JTA - The scene at Arlington National Cemetery last Friday was not quite routine, but nor was it unusual: A clergyman said a prayer, an army NCO handed Bernard Gavrin’s closest living relative a folded U.S. flag, and a volunteer — one of the “Arlington Ladies” who attend to the needs of grieving military families — offered words of comfort.
- 2007: Highest-ranking WWII Jewish Chaplain Dies
- Can a Holocaust Survivor Ever Forgive the Germans?
- U.S. Museum Tells the Story of the American Jews Who Defended Their Country
Gavrin stood out for two reasons: The clergyman, Marvin Bash, was a rabbi, and David Rogers, Gavrin’s nephew receiving the flag, last saw his uncle more than 70 years ago in Brooklyn, N.Y., when he kissed him goodnight.
Gavrin, a U.S. Army private first class, was part of an invasion force in the Pacific island of Saipan, then occupied by Japan, in June 1944. The Japanese subjected the forces to suicide attacks, killing and injuring over 900 U.S. soldiers. But Gavrin’s remains were only found recently in Saipan and returned stateside.
“I was 8 years old living in an apartment with my parents,” Rogers, 82, told JTA in a phone interview from Delray Beach, Fla., where he now lives. “I had had a playground accident and went to bed early. He came into my room and kissed me on my forehead.”
Not long after, Gavrin enlisted. Rogers’ next memory of his uncle — his mother’s younger brother — came four years later, in the summer of 1944.
“I was 12 and I was living in the same house my grandmother lived in when a telegram came telling her her son was missing in action,” Rogers said. “She let out a scream I can remember to this day.”
Gavrin was 29.
When Gavrin was declared presumed dead a year later, the family hung a gold star on the window.
“In November 1948, the American Graves Registration Services reviewed the circumstances of Gavrin’s loss and concluded his remains were non-recoverable,” the Pentagon said in a Sept. 10 release outlining the events leading to the recovery of Gavrin’s remains.
It wasn’t until September 2013, when Japanese researchers scouring Saipan — now a U.S. territory — for the remains of Japanese troops uncovered a grave with the remains of four U.S. soldiers, including a bone, a shoe and a dog tag belonging to Gavrin. They turned over the remains to the Joint POW/MIA Accounting Command.
U.S. officials tracked down Gavrin’s two cousins, living in the Washington, D.C., area, and referred them to Rogers, who also had lived for years in suburban Maryland and worked in the garment trade.
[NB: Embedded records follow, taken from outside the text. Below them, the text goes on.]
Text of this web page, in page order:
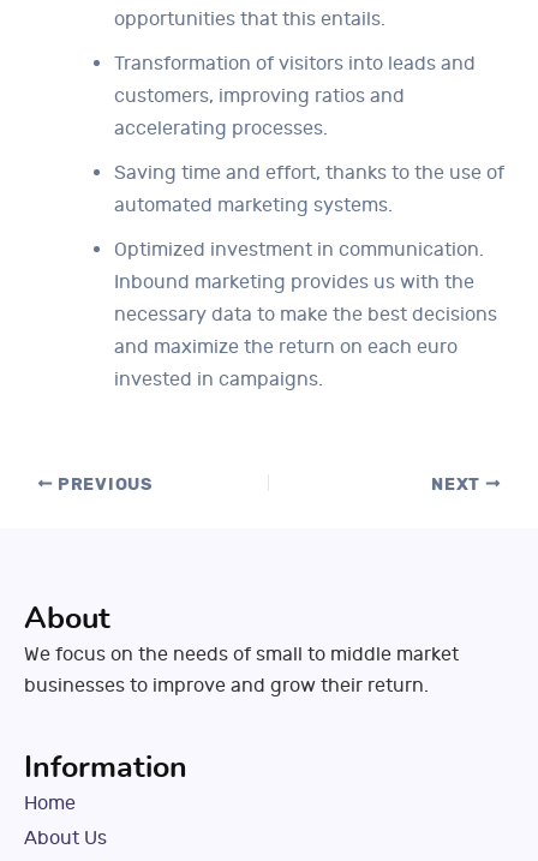
opportunities that this entails.
Transformation of visitors into leads and
customers, improving ratios and
accelerating processes.
Saving time and effort, thanks to the use of
automated marketing systems.
Optimized investment in communication.
Inbound marketing provides us with the
necessary data to make the best decisions
and maximize the return on each euro
invested in campaigns.
PREVIOUS NEXT
About
We focus on the needs of small to middle market
businesses to improve and grow their return.
Information
Home
About Us
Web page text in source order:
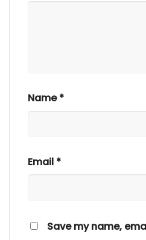
Name*
Email *
Save my name,
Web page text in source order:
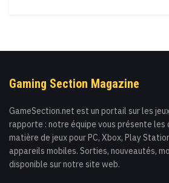
Gaming Section Magazine
GameSection.net est un portail sur les
rapporte : notre équipe vous présente les
matière de jeux pour PC, Xbox, Play
appareils mobiles. Sorties, nouveautés,
disponible sur notre site web.
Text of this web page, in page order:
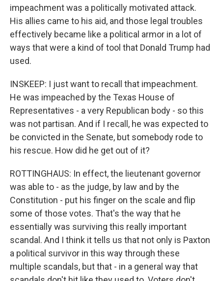
impeachment was a politically motivated attack.
His allies came to his aid, and those legal troubles
effectively became like a political armor in a lot of
ways that were a kind of tool that Donald Trump had
used.
INSKEEP: I just want to recall that impeachment.
He was impeached by the Texas House of
Representatives - a very Republican body - so this
was not partisan. And if I recall, he was expected to
be convicted in the Senate, but somebody rode to
his rescue. How did he get out of it?
ROTTINGHAUS: In effect, the lieutenant governor
was able to - as the judge, by law and by the
Constitution - put his finger on the scale and flip
some of those votes. That's the way that he
essentially was surviving this really important
scandal. And I think it tells us that not only is Paxton
a political survivor in this way through these
multiple scandals, but that - in a general way that
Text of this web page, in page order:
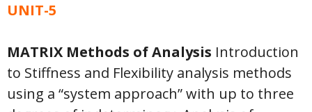
UNIT-5
MATRIX Methods of Analysis Introduction
to Stiffness and Flexibility analysis methods
using a “system approach” with up to three
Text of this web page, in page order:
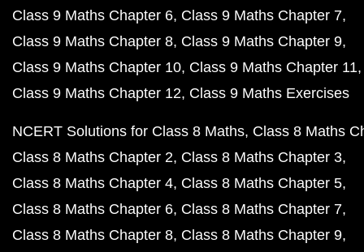
Class 9 Maths Chapter 6 Class 9 Maths Chapter 7
Class 9 Maths Chapter 8 Class 9 Maths Chapter 9
Class 9 Maths Chapter 10 Class 9 Maths Chapter 11
Class 9 Maths Chapter 12 Class 9 Maths Exercises
NCERT Solutions for Class 8 Maths Class 8 Maths
Class 8 Maths Chapter 2 Class 8 Maths Chapter 3
Class 8 Maths Chapter 4 Class 8 Maths Chapter 5
Class 8 Maths Chapter 6 Class 8 Maths Chapter 7
Class 8 Maths Chapter 8 Class 8 Maths Chapter 9
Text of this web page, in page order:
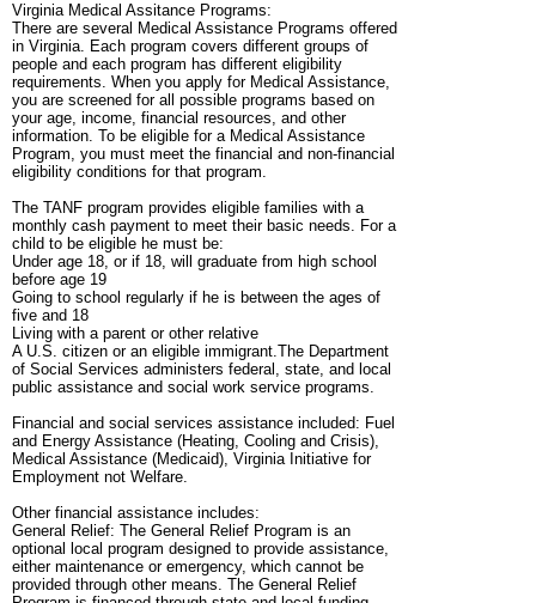
Virginia Medical Assitance Programs:
There are several Medical Assistance Programs offered
in Virginia. Each program covers different groups of
people and each program has different eligibility
requirements. When you apply for Medical Assistance,
you are screened for all possible programs based on
your age, income, financial resources, and other
information. To be eligible for a Medical Assistance
Program, you must meet the financial and non-financial
eligibility conditions for that program.
The TANF program provides eligible families with a
monthly cash payment to meet their basic needs. For a
child to be eligible he must be:
Under age 18, or if 18, will graduate from high school
before age 19
Going to school regularly if he is between the ages of
five and 18
Living with a parent or other relative
A U.S. citizen or an eligible immigrant.The Department
of Social Services administers federal, state, and local
public assistance and social work service programs.
Financial and social services assistance included: Fuel
and Energy Assistance (Heating, Cooling and Crisis),
Medical Assistance (Medicaid), Virginia Initiative for
Employment not Welfare.
Other financial assistance includes:
General Relief: The General Relief Program is an
optional local program designed to provide assistance,
either maintenance or emergency, which cannot be
provided through other means. The General Relief

As the son of Gavrin’s sister, he was the likeliest to be a DNA match.
In May, Rogers, himself a Korean War veteran, got the news: He was a match. The Pentagon asked the family where they wanted to bury Gavrin, and they opted for Arlington.
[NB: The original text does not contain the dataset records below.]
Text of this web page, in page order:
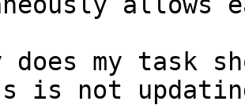
does my task
is not
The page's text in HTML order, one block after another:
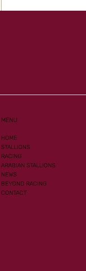
performances
MENU
HOME
STALLIONS
RACING
ARABIAN STALLIONS
NEWS
BEYOND RACING
CONTACT
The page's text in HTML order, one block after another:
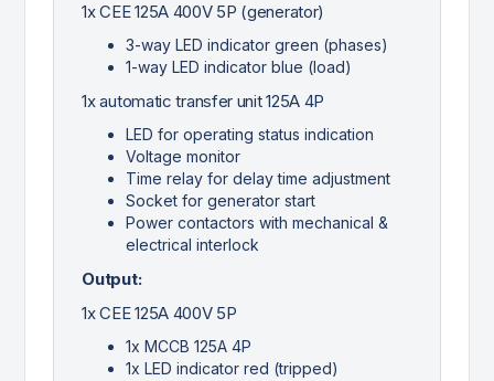
1x CEE 125A 400V 5P (generator)
3-way LED indicator green (phases)
1-way LED indicator blue (load)
1x automatic transfer unit 125A 4P
LED for operating status indication
Voltage monitor
Time relay for delay time adjustment
Socket for generator start
Power contactors with mechanical &
electrical interlock
Output:
1x CEE 125A 400V 5P
1x MCCB 125A 4P
1x LED indicator red (tripped)
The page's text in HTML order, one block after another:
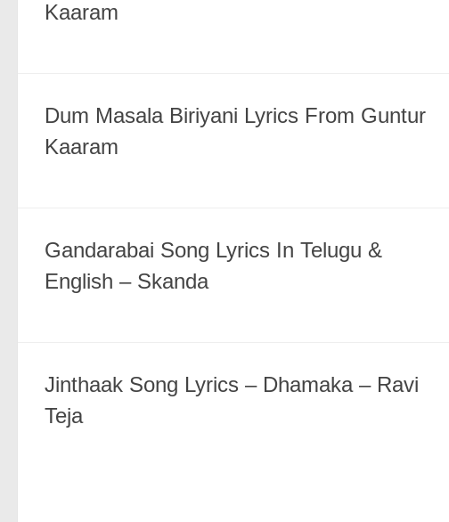
Kaaram
Dum Masala Biriyani Lyrics From Guntur
Kaaram
Gandarabai Song Lyrics In Telugu &
English – Skanda
Jinthaak Song Lyrics – Dhamaka – Ravi
Teja
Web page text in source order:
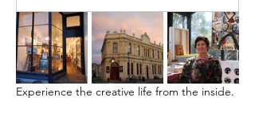
Experience the creative life from the inside.
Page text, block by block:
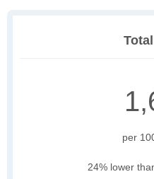
per
24% lower
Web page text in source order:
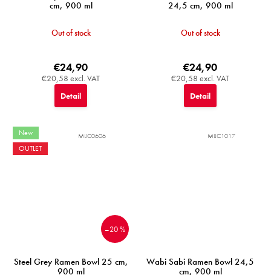
cm, 900 ml
Out of stock
€20,58 excl. VAT
€24,90
Detail
24,5 cm, 900 ml
Out of stock
€20,58 excl. VAT
€24,90
Detail
New
OUTLET
–20 %
Steel Grey Ramen Bowl 25 cm,
900 ml
MIJC0606
Wabi Sabi Ramen Bowl 24,5
cm, 900 ml
MIJC1017
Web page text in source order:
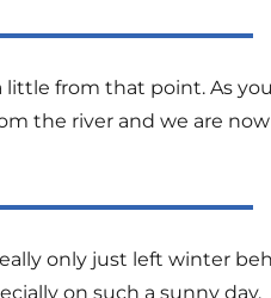
from that point. As
the river and we are
only just left winter
on such a sunny day.
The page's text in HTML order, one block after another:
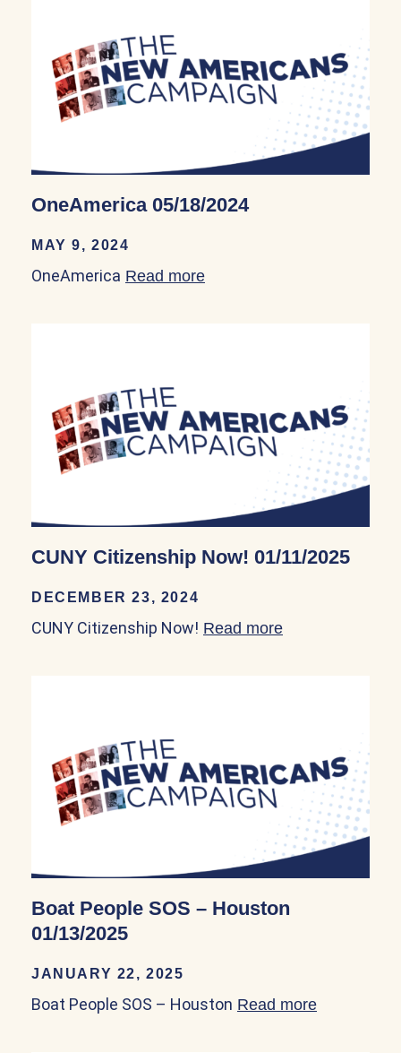
OneAmerica 05/18/2024
MAY 9, 2024
OneAmerica Read more
CUNY Citizenship Now! 01/11/2025
DECEMBER 23, 2024
CUNY Citizenship Now! Read more
Boat People SOS – Houston
01/13/2025
JANUARY 22, 2025
Boat People SOS – Houston Read more
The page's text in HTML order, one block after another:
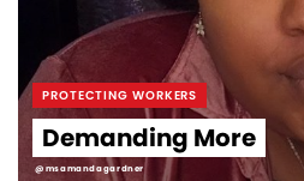
PROTECTING WORKERS
Demanding More
@msamandagardner
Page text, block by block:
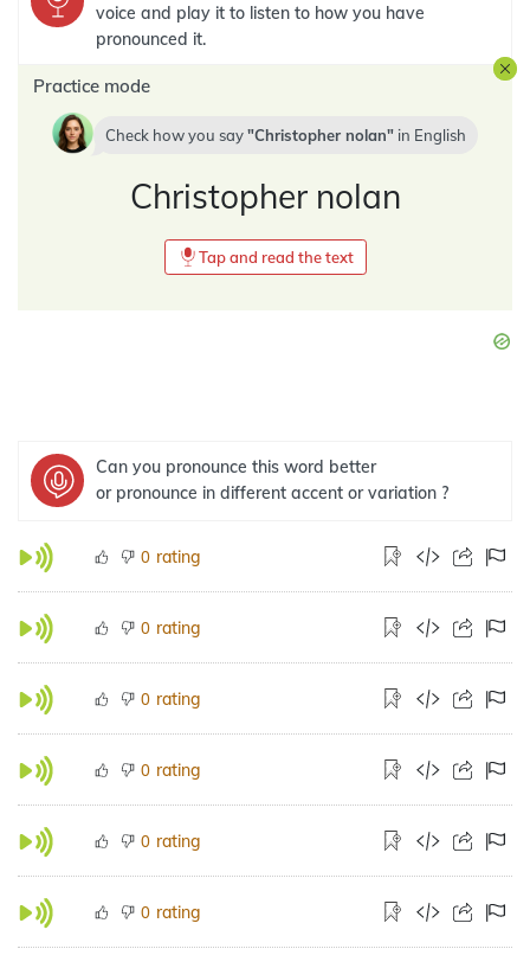
voice and play it to listen to how you have
pronounced it.
Practice mode
Check how you say Christopher nolan in English
Christopher nolan
Tap and read the text
Can you pronounce this word better
or pronounce in different accent or variation ?
0 rating
0 rating
0 rating
0 rating
0 rating
0 rating

So early Friday afternoon, under a cloud-dappled blue sky and with a light breeze caressing Arlington’s trimmed lawns, Gavrin was buried with full military honors. Bash, a retired northern Virginia congregational rabbi, delivered a short service, starting “Today, we go back in time.”
For the Kaddish, several members of Gavrin’s extended family — about 40 in all attended the service — joined in, and the rhythmic Aramaic incantations of the memorial prayer rose above the breeze and the murmur of distant traffic.
Three volleys were fired. A casket team folded the flag and Sgt. Jason Lewis, a representative of the Army’s 3rd U.S. Infantry regiment, knelt and presented it to Rogers. The U.S. Army band, Pershing’s Own, twice played “Yigdal Elohim Hai,” a hymn, while the casket team brought the casket graveside and “America the Beautiful” as the team folded the flag. A bugler sounded taps.
On Monday, New York Gov. Andrew Cuomo ordered flags on state government buildings to fly at half mast in Gavrin’s memory.
“After far too many years, he has returned home and has been granted a proper burial alongside the many other heroes who answered the call,” Cuomo said in a statement.
Rogers said his family has found peace in the burial.
“All that was buried was a bone and a shoe, but I could not be more satisfied. There are 73,000 who are still lying in far-off lands who have not been identified,” Rogers said, referring to the official figure of 73,536 U.S. missing from World War II. “To be lost and then to have his remains recovered is astonishing — and to be buried in hallowed ground.”